During production, the actors rehearse in a church, and the writers do rewrites in a room next to the soup kitchen.

"There's a sign outside the entrance of the kitchen that says, 'Please don't use the yard as a lavatory,' " Chase said. "I don't walk through the yard anymore."

One good piece of news is that in the U.K., most TV shows pay talent little money. And with short orders of six to seven episodes, feature stars are willing to do them. That's how Chase was able to land Pryce.

For "Clone," Chase employed the American writers room model.

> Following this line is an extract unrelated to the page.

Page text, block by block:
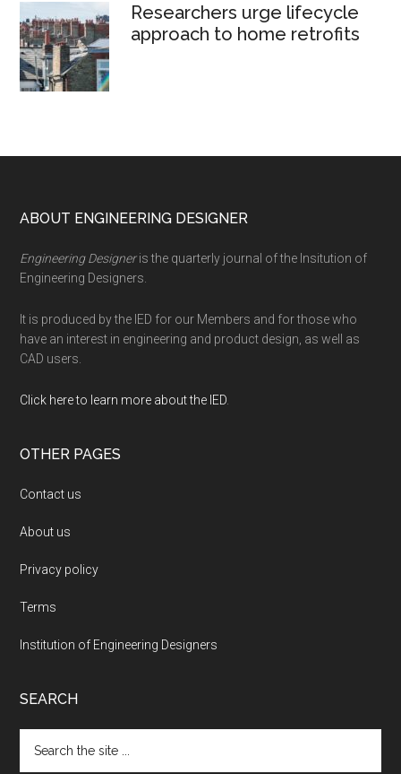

His team consisted of five scribes: two Yanks, including old "Friends" pal Alexa Junge, and three Brits. That number has dropped to two part-timers during production.

Chase follows in the footsteps of former "Seinfeld" executive producer Fred Barron, who created the long-running BBC sitcom "My Family," which also uses the writers room model. Additionally, veteran sitcom producer Caryn Mandabach opened shop in the U.K. several years ago and is producing projects for BBC and ITV.

The BBC, which has a 25% quota for indie producers, recently opened its doors to outsiders even further with the implementation of Window of Creative Competition, a program reserving another 25% of BBC's programming real estate for anybody with an idea.

U.S. writers might get attracted by the prospect of getting paid in British pounds. With the dollar sliding against the pound, "I've got a de facto raise," Chase quipped.

Chase is looking to one day do a U.S. version of "Clone."

With the heat surrounding British formats, that might come soon. In fact, Chase recalls some advice he got from a Hollywood agent when he was contemplating doing a U.K. show: "The shortest route to get to American television is to produce for British television."

The work on "Clone" has taught Chase a thing or two about the U.K. TV business, including, "People are really polite when they give you bad news," and "They really like to stop for tea at 4 p.m."

But most of all, "we take a lot of things for granted in an American production," Chase says. "Bottom line, I've leaned how to produce a show of equal quality for a lot less money."